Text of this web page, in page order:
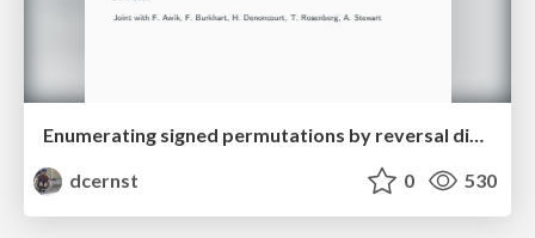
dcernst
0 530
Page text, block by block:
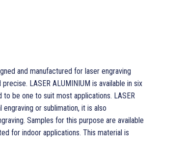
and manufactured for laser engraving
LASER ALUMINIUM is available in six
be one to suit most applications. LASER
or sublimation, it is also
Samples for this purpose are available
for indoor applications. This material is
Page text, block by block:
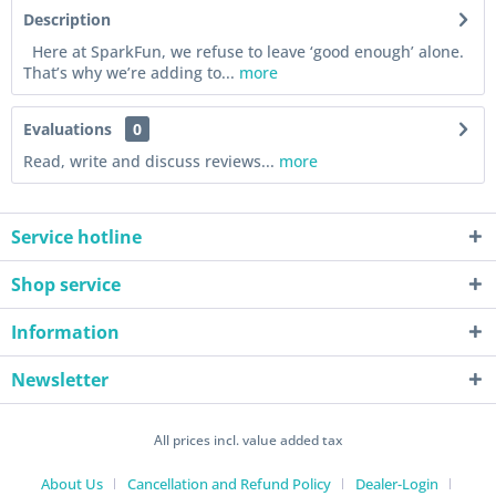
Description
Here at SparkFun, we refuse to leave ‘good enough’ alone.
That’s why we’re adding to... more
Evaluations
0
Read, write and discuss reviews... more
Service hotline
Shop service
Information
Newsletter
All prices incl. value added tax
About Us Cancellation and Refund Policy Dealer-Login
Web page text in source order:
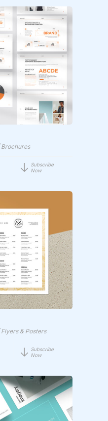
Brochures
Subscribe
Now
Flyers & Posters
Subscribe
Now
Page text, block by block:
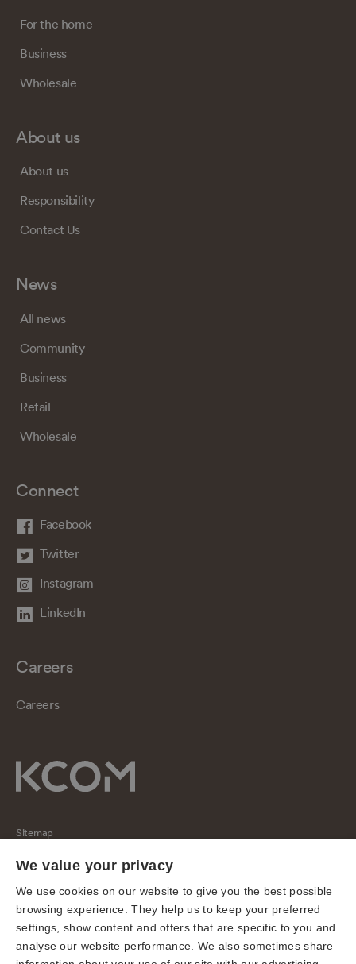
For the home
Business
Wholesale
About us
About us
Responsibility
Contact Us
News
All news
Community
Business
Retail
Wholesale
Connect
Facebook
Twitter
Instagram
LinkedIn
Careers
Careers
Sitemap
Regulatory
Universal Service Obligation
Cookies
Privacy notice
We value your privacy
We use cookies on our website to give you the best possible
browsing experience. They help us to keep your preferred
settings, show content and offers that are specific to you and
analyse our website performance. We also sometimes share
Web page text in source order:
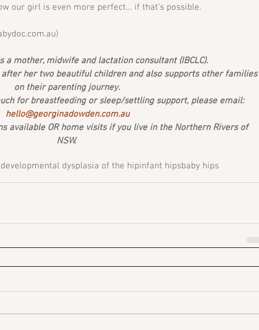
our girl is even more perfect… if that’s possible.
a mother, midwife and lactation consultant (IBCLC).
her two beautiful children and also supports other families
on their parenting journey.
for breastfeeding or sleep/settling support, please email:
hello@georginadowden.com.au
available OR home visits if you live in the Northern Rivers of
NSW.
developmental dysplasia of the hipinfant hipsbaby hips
_ _ _
### Problem description
Your copy should match the records above exactly, except that it contains no pictures.

### Task response
Text of this web page, in page order:
dcernst
0 530
Page text, block by block:
and manufactured for laser engraving
LASER ALUMINIUM is available in six
be one to suit most applications. LASER
or sublimation, it is also
Samples for this purpose are available
for indoor applications. This material is
Page text, block by block:
Description
Here at SparkFun, we refuse to leave ‘good enough’ alone.
That’s why we’re adding to... more
Evaluations
0
Read, write and discuss reviews... more
Service hotline
Shop service
Information
Newsletter
All prices incl. value added tax
About Us Cancellation and Refund Policy Dealer-Login
Web page text in source order:
Brochures
Subscribe
Now
Flyers & Posters
Subscribe
Now
Page text, block by block:
For the home
Business
Wholesale
About us
About us
Responsibility
Contact Us
News
All news
Community
Business
Retail
Wholesale
Connect
Facebook
Twitter
Instagram
LinkedIn
Careers
Careers
Sitemap
Regulatory
Universal Service Obligation
Cookies
Privacy notice
We value your privacy
We use cookies on our website to give you the best possible
browsing experience. They help us to keep your preferred
settings, show content and offers that are specific to you and
analyse our website performance. We also sometimes share
Web page text in source order:
our girl is even more perfect… if that’s possible.
a mother, midwife and lactation consultant (IBCLC).
her two beautiful children and also supports other families
on their parenting journey.
for breastfeeding or sleep/settling support, please email:
hello@georginadowden.com.au
available OR home visits if you live in the Northern Rivers of
NSW.
developmental dysplasia of the hipinfant hipsbaby hips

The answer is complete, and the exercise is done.